### Problem requirements
As you reproduce every line below, keep it exactly as written and leave out the images.

(Recorded data)
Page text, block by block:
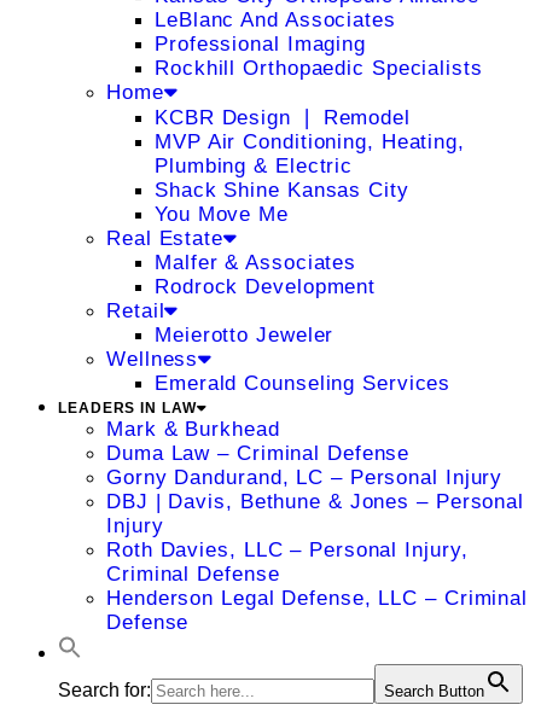
LeBlanc And Associates
Professional Imaging
Rockhill Orthopaedic Specialists
Home
KCBR Design ❘ Remodel
MVP Air Conditioning, Heating,
Plumbing & Electric
Shack Shine Kansas City
You Move Me
Real Estate
Malfer & Associates
Rodrock Development
Retail
Meierotto Jeweler
Wellness
Emerald Counseling Services
LEADERS IN LAW
Mark & Burkhead
Duma Law – Criminal Defense
Gorny Dandurand, LC – Personal Injury
DBJ | Davis, Bethune & Jones – Personal
Injury
Roth Davies, LLC – Personal Injury,
Criminal Defense
Henderson Legal Defense, LLC – Criminal
Defense
Search for: Search Button
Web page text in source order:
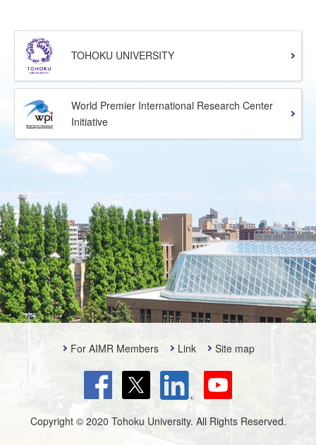
TOHOKU UNIVERSITY
World Premier International Research Center
Initiative
For AIMR Members Link Site map
Copyright © 2020 Tohoku University. All Rights Reserved.
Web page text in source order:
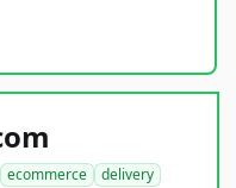
ecommerce
delivery
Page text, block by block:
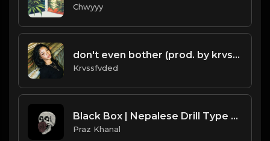
Chwyyy
don't even bother (prod. by krvssfvded) 138bpm
Krvssfvded
Black Box | Nepalese Drill Type Beat [Copyright Free Music]
Praz Khanal
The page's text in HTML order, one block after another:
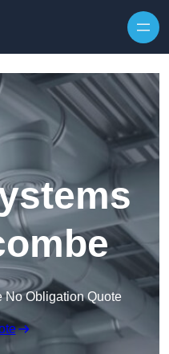
No Obligation Quote
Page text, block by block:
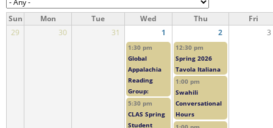
Sun Mon Tue Wed Thu
Fri
29
30 31 1 2 3
1:30 pm
Global
Appalachia
Reading
Group:
5:30 pm
CLAS Spring
Student
12:30 pm
Spring 2026
Tavola Italiana
1:00 pm
Swahili
Conversational
Hours
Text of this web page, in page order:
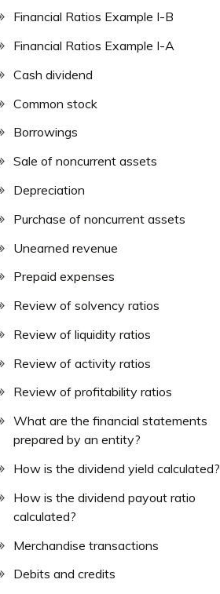
Financial Ratios Example I-B
Financial Ratios Example I-A
Cash dividend
Common stock
Borrowings
Sale of noncurrent assets
Depreciation
Purchase of noncurrent assets
Unearned revenue
Prepaid expenses
Review of solvency ratios
Review of liquidity ratios
Review of activity ratios
Review of profitability ratios
What are the financial statements
prepared by an entity?
How is the dividend yield calculated?
How is the dividend payout ratio
calculated?
Merchandise transactions
Debits and credits
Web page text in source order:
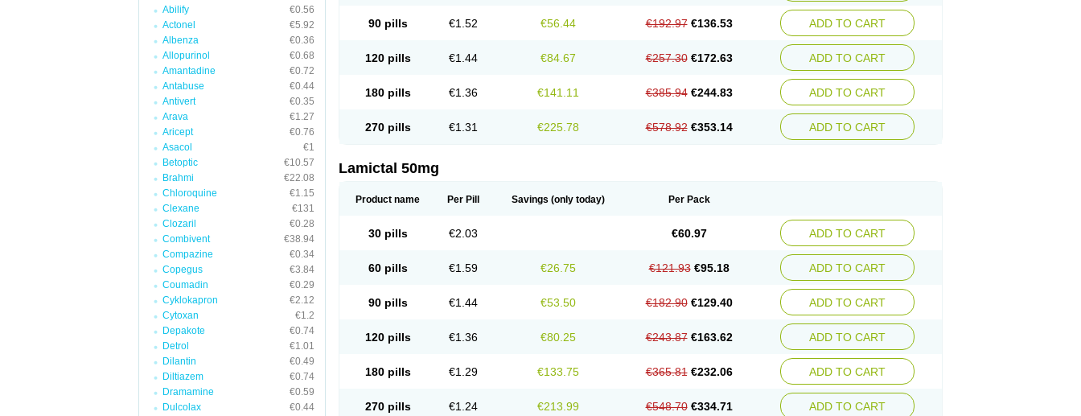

### Output for this exercise
Page text, block by block:
LeBlanc And Associates
Professional Imaging
Rockhill Orthopaedic Specialists
Home
KCBR Design ❘ Remodel
MVP Air Conditioning, Heating,
Plumbing & Electric
Shack Shine Kansas City
You Move Me
Real Estate
Malfer & Associates
Rodrock Development
Retail
Meierotto Jeweler
Wellness
Emerald Counseling Services
LEADERS IN LAW
Mark & Burkhead
Duma Law – Criminal Defense
Gorny Dandurand, LC – Personal Injury
DBJ | Davis, Bethune & Jones – Personal
Injury
Roth Davies, LLC – Personal Injury,
Criminal Defense
Henderson Legal Defense, LLC – Criminal
Defense
Search for: Search Button
Web page text in source order:
TOHOKU UNIVERSITY
World Premier International Research Center
Initiative
For AIMR Members Link Site map
Copyright © 2020 Tohoku University. All Rights Reserved.
Web page text in source order:
ecommerce
delivery
Page text, block by block:
Chwyyy
don't even bother (prod. by krvssfvded) 138bpm
Krvssfvded
Black Box | Nepalese Drill Type Beat [Copyright Free Music]
Praz Khanal
The page's text in HTML order, one block after another:
No Obligation Quote
Page text, block by block:
Sun Mon Tue Wed Thu
Fri
29
30 31 1 2 3
1:30 pm
Global
Appalachia
Reading
Group:
5:30 pm
CLAS Spring
Student
12:30 pm
Spring 2026
Tavola Italiana
1:00 pm
Swahili
Conversational
Hours
Text of this web page, in page order:
Financial Ratios Example I-B
Financial Ratios Example I-A
Cash dividend
Common stock
Borrowings
Sale of noncurrent assets
Depreciation
Purchase of noncurrent assets
Unearned revenue
Prepaid expenses
Review of solvency ratios
Review of liquidity ratios
Review of activity ratios
Review of profitability ratios
What are the financial statements
prepared by an entity?
How is the dividend yield calculated?
How is the dividend payout ratio
calculated?
Merchandise transactions
Debits and credits
Web page text in source order:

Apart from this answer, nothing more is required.